Kry, a Swedish digital healthcare provider, has reported achieving operating profit for the first time in 2025, signaling a strategic shift toward sustainable business practices. The milestone comes as the company has deliberately moderated its growth trajectory to focus on profitability rather than pursuing non-profitable expansion opportunities.
The achievement represents a significant transition for the healthtech company, which has prioritized financial sustainability over aggressive market expansion in recent years. According to CEO Kalle Conneryd Lundgren, this decision reflects a deliberate business strategy rather than market constraints. “We have actively chosen to forgo non-profitable growth. That we’ve managed to compensate for it is something I’m satisfied with,” Lundgren stated, highlighting the company’s confidence in its strategic direction.
Strategic Focus on Profitability
Kry’s transition to profitability underscores a broader trend within the European startup ecosystem, where companies are increasingly scrutinizing unit economics and long-term viability. Rather than pursuing rapid expansion regardless of financial performance, the Swedish company has taken a measured approach to scaling its operations across its markets.

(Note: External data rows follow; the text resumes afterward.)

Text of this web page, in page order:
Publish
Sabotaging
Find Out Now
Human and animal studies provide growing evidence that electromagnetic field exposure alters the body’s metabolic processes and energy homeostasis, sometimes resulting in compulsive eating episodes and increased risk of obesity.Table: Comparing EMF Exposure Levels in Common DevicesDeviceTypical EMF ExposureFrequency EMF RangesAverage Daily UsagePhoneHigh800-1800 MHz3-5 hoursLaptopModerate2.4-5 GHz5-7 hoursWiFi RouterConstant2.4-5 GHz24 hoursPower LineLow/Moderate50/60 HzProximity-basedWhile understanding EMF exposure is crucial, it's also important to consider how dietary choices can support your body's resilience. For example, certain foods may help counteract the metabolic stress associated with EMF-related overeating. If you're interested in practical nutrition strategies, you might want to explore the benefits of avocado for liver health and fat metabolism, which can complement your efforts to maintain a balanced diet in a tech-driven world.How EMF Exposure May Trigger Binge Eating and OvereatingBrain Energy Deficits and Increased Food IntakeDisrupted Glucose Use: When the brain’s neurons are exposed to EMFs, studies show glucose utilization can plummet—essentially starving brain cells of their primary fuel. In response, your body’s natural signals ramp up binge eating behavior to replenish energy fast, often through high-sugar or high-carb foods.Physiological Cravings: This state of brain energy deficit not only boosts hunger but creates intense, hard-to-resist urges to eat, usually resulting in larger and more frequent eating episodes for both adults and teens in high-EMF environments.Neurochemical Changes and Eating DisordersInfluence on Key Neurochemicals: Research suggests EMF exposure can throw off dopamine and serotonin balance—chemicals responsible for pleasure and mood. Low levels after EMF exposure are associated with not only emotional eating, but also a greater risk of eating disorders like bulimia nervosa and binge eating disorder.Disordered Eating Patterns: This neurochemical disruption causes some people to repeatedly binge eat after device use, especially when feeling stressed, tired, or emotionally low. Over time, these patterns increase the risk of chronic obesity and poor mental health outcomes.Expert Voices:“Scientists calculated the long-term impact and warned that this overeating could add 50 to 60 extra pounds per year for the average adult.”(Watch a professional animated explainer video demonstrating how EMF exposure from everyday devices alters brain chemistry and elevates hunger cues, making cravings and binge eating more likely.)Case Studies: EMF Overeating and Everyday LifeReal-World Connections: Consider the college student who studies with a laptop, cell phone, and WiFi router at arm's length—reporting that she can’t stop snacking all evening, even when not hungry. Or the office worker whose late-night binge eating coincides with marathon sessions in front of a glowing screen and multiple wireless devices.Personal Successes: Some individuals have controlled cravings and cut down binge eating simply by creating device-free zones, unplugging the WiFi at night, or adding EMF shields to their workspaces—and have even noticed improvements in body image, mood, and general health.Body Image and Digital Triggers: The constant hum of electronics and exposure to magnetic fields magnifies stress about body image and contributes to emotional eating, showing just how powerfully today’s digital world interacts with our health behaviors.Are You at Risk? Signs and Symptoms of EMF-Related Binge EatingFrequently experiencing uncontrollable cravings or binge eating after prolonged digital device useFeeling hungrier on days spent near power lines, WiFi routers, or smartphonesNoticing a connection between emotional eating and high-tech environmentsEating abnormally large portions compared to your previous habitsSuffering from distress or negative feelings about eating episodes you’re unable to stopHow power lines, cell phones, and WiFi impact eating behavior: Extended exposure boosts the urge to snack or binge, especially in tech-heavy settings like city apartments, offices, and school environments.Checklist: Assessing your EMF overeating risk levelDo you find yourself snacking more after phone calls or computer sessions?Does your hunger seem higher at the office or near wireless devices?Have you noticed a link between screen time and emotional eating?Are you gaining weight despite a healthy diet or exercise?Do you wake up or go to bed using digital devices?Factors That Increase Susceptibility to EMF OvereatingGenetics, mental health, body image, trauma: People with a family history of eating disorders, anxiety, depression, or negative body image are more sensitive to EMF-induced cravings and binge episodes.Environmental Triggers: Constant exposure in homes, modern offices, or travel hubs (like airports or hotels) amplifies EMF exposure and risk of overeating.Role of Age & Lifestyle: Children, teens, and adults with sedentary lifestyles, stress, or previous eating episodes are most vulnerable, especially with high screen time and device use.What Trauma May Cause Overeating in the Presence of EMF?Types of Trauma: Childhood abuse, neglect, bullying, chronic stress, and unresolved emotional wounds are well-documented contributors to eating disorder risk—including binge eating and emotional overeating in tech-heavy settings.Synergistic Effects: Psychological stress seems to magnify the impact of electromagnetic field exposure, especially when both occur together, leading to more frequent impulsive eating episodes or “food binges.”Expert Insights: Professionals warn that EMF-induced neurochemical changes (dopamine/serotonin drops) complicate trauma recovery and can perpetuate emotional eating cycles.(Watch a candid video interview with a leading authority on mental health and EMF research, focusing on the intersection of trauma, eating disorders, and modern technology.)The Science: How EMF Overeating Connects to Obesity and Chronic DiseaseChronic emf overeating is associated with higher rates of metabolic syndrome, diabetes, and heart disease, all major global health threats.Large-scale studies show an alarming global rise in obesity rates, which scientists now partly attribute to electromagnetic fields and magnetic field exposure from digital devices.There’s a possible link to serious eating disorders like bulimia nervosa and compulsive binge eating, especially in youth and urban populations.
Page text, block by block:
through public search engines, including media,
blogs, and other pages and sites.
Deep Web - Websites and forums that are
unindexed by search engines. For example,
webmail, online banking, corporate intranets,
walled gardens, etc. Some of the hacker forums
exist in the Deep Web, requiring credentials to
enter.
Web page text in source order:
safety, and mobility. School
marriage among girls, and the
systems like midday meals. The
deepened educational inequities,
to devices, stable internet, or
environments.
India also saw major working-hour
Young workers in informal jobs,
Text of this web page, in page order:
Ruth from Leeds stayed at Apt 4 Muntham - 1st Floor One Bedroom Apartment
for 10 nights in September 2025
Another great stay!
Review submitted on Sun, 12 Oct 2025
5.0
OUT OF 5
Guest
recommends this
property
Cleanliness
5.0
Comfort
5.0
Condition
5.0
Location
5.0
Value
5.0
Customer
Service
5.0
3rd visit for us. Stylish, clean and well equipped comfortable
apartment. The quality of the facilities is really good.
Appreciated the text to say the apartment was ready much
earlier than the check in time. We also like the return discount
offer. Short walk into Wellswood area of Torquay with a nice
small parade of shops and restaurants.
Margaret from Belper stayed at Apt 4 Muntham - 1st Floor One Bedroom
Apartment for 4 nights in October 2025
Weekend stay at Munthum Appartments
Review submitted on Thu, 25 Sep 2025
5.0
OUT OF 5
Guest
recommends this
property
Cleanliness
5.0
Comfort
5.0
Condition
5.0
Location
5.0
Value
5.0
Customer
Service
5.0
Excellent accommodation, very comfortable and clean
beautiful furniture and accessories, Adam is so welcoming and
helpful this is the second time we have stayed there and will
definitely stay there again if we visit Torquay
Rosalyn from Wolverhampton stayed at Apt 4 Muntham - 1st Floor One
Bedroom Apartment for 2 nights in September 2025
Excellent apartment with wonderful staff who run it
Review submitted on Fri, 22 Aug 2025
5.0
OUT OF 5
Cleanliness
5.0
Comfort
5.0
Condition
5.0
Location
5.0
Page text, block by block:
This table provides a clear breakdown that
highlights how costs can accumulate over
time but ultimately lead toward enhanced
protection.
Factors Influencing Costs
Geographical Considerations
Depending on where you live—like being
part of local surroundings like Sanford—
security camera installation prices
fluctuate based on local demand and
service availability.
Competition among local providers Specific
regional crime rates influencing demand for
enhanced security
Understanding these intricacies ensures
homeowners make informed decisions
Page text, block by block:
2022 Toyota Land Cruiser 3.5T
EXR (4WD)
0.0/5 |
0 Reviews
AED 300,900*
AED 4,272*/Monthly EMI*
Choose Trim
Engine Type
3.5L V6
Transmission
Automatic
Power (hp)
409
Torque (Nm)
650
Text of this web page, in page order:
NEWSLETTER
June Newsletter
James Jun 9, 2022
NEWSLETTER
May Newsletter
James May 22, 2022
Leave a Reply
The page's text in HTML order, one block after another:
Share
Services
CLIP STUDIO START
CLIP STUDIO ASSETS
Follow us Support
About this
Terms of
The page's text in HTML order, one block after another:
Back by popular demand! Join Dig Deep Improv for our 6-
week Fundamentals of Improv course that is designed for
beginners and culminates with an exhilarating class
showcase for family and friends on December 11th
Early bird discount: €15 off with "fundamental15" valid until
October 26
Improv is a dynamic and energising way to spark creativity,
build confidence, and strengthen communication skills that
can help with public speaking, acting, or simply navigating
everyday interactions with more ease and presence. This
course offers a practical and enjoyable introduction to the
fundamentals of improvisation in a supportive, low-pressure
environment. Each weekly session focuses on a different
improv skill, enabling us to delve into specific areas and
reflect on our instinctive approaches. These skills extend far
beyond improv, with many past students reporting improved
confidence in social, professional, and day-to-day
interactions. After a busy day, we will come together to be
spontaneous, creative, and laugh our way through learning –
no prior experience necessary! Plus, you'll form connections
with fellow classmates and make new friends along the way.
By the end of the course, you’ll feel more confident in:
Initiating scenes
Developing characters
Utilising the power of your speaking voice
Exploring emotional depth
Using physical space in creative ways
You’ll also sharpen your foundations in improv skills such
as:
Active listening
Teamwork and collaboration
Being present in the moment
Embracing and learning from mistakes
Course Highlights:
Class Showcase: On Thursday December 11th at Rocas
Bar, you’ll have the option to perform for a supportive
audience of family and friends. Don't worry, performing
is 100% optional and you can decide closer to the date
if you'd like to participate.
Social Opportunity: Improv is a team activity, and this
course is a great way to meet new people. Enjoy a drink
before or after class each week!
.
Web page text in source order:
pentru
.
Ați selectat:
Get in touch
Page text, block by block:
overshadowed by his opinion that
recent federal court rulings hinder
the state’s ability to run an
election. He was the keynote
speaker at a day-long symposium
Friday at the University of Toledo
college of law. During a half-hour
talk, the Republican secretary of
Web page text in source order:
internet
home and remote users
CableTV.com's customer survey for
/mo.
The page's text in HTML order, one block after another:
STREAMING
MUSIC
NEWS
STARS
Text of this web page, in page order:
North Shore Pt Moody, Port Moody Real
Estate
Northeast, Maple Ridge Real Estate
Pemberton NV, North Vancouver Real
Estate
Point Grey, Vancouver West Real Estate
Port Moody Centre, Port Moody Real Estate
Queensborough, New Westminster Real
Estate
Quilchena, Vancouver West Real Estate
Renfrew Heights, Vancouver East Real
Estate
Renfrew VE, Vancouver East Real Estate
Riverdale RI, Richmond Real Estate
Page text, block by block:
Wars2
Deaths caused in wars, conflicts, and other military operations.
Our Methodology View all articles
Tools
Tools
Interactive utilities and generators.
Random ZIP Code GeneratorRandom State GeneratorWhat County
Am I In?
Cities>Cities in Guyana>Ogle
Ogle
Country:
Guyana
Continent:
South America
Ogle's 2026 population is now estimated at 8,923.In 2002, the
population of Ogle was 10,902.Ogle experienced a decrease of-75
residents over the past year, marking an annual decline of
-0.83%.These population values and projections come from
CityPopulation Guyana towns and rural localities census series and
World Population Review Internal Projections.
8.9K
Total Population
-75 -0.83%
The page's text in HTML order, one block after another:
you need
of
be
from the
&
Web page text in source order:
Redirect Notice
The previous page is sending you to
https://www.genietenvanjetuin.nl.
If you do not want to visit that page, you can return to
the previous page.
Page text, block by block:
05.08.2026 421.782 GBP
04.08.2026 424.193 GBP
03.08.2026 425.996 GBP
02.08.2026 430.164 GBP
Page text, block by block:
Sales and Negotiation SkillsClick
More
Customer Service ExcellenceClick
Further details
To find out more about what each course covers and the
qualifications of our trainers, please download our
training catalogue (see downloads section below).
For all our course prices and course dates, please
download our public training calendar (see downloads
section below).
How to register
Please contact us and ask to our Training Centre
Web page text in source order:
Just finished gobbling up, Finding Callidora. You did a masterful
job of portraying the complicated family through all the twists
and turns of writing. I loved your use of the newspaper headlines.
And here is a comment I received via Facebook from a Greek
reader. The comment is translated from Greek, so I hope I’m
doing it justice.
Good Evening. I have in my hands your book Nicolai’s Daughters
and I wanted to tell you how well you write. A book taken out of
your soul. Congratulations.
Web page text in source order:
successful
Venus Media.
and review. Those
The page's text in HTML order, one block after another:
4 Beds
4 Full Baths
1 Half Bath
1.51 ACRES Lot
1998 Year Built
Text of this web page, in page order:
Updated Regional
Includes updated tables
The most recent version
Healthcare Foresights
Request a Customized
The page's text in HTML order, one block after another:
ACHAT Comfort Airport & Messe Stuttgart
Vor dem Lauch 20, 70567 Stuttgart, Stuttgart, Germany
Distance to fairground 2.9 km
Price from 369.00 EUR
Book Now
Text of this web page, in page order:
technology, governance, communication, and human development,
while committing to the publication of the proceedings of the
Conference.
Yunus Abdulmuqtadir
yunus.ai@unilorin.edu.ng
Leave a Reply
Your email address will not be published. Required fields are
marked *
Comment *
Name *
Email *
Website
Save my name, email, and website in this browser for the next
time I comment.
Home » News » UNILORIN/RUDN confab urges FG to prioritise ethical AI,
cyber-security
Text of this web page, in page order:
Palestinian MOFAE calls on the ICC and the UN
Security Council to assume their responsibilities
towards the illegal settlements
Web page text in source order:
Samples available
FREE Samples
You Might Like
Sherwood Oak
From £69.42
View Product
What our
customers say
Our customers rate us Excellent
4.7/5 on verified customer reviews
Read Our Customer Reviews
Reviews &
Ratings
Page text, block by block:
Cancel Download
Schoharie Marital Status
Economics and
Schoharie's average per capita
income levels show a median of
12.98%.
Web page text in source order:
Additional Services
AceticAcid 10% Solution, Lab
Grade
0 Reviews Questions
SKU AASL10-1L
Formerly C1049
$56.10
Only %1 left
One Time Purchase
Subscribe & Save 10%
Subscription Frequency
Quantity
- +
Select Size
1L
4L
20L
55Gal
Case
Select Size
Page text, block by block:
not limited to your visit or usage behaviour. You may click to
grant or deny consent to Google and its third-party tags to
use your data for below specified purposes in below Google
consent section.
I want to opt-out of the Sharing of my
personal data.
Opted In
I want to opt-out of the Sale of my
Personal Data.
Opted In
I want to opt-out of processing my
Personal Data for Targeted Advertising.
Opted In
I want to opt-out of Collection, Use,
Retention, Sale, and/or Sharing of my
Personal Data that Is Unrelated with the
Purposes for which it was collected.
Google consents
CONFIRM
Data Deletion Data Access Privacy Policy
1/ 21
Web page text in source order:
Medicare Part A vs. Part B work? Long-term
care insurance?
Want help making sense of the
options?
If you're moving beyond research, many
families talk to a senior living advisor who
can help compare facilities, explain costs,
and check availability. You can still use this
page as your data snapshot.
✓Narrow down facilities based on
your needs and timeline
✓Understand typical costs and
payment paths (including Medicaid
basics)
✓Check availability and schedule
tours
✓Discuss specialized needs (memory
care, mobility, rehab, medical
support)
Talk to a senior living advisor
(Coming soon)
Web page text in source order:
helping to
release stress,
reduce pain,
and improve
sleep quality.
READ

The decision to prioritize profitable growth has meant accepting slower headline growth figures. However, management views this trade-off as essential for building a durable business model. By focusing resources on operations that generate positive returns, Kry has positioned itself to maintain profitability while continuing to expand its digital healthcare services.
Operational Excellence
The path to operating profit required operational discipline across the organization. The company has maintained its commitment to providing digital healthcare services while simultaneously improving cost structures and revenue optimization. This balanced approach has allowed Kry to serve its patient base while achieving financial sustainability.
The timing of Kry’s profitability milestone reflects evolving investor expectations within the healthtech sector. After years of prioritizing user acquisition and market penetration, many digital health companies are now demonstrating their ability to generate positive returns. For Kry, this accomplishment validates the strategic choices made by management over the past period.
European Healthtech Context
Kry’s achievement occurs within a competitive European healthtech landscape, where digital healthcare providers have experienced varying degrees of commercial success. The company’s focus on sustainable profitability offers an alternative model to the growth-at-all-costs approach that characterized much of the sector during previous funding cycles.
The Swedish company’s experience may provide useful insights for other European healthtech companies evaluating their expansion strategies. As access to venture capital has become more selective, demonstrating path-to-profitability has become increasingly important for attracting investors and securing long-term viability.
Kry’s first operating profit demonstrates that deliberate strategic choices regarding growth pace can coexist with financial success. The company’s approach suggests that sustainable healthcare delivery and profitable operations need not be mutually exclusive objectives.